March 27, 2018
Researcher Says Good Traffic Estimates Today Can Create Better Roads for Tomorrow
By Daniel CarrollMedia Inquiries
- College of Engineering
Carnegie Mellon University's Zhen (Sean) Qian, an assistant professor of civil and environmental engineering, is driving to make a smoother road for urban planners by creating more accurate ways to estimate traffic conditions.
The ability to estimate traffic — especially in urban environments — is important as it can allow for efficient, real-time traffic management, optimizing travel for emergency responders or the rerouting of traffic to adjust for delays. The data and estimates gathered also enable engineers like Qian to understand how the infrastructure can be better utilized, such as changing road markings or the timing of traffic lights.
Qian said in the past, the sheer number of roads and intersections in an urban environment had been too large to create accurate estimations, and it would be infeasible to place a sensor on every road and intersection. His approach, which uses a link queue model, takes advantage of large amounts of data from numerous pre-existing sources — smartphones, GPS devices, probe vehicles — in conjunction with strategically positioned sensors, and performs an efficient computation to output a reasonably good estimate.
Within a small portion of the Washington, D.C., area, Qian combined multiple data sets with two speed detectors to accurately estimate travel speed to an acceptable error rate within 8.5 percent.
"In the longterm, we want to know on average, throughout the entire year, and over multiple years, how traffic increases," Qian said. "This information can be used to inform engineers in designing the next generation of roadways and traffic infrastructure, shaping the street and highways of tomorrow."
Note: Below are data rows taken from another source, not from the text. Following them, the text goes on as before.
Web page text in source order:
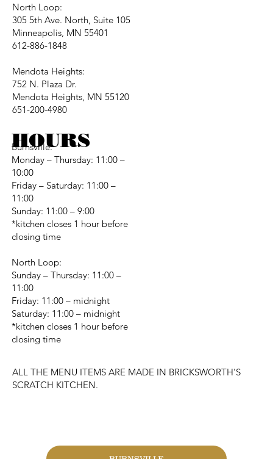
North Loop:
305 5th Ave. North, Suite 105
Minneapolis, MN 55401
612-886-1848
Mendota Heights:
752 N. Plaza Dr.
Mendota Heights, MN 55120
651-200-4980
Burnsville:
Monday – Thursday: 11:00 –
10:00
Friday – Saturday: 11:00 –
11:00
Sunday: 11:00 – 9:00
*kitchen closes 1 hour before
closing time
North Loop:
Sunday – Thursday: 11:00 –
11:00
Friday: 11:00 – midnight
Saturday: 11:00 – midnight
*kitchen closes 1 hour before
closing time
ALL THE MENU ITEMS ARE MADE IN BRICKSWORTH’S
SCRATCH KITCHEN.
HOURS

Qian said the next goal is to apply the model over a larger area.
"The main challenge is ensuring the quality and coverage of our data," he said. "Mathematically, we're still determining if it's feasible to run such a model for a very large-scale urban network."
The Mobility Analytics Data Center (MAC), which Qian directs, already is developing a centralized data engine for compiling and computing large amounts of data sets from sources all throughout the city of Pittsburgh.
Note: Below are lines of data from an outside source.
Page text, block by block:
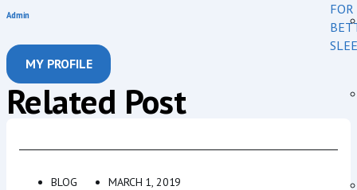
FOR
Admin
MY PROFILE
Related Post
BLOG MARCH 1, 2019
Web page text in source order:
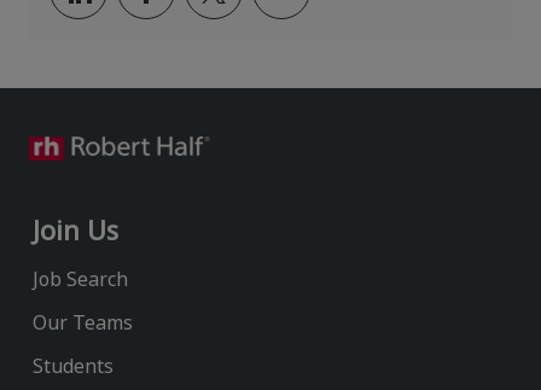
via
via
via
via
Join Us
Job Search
Our Teams
Students

"The D.C. network for demonstration in this paper is small, but I'm still very excited about the progress that we're making," Qian said. "Now we're trying to find a real-world experiment here in Pittsburgh with the MAC center, where we already have all the data."
Qian and recent Ph.D. graduate Yiming Gu, were recently recognized for their work in this field. They were named the 2017 recipients of the Greenshields Prize for their paper "Traffic State Estimation for Urban Road Networks Using a Link Queue Model" by the Committee on Traffic Flow Theory and Characteristics of the Transportation Research Board. Gu is now a senior research engineer at the United Technologies Research Center.
Qian also was recognized by the National Science Foundation for his work in Pittsburgh. He has received a five-year, $500,000 NSF Faculty Early Career Development Award for his project "Probabilistic Network Flow Theory: Embracing Emerging Big Data for Efficient, Reliable and Sustainable Multi-modal Transportation Systems." This project will involve collaboration with several public agencies and private firms to develop, deploy and test real-world systems in the Pittsburgh metropolitan area based on large-scale data analytics.
Qian is a part of CMU's Metro21: Smart Cities Institute, a university-wide effort for research, development and deployment of solutions to improve the quality of life in communities. The institute addresses issues such as traffic congestion, pedestrian safety, road infrastructure, energy efficiency, law enforcement, health care, fire prevention, and air and water quality. Through its strengths at the nexus of technology and humanity, CMU is generating real-world solutions to the evolving needs of cities.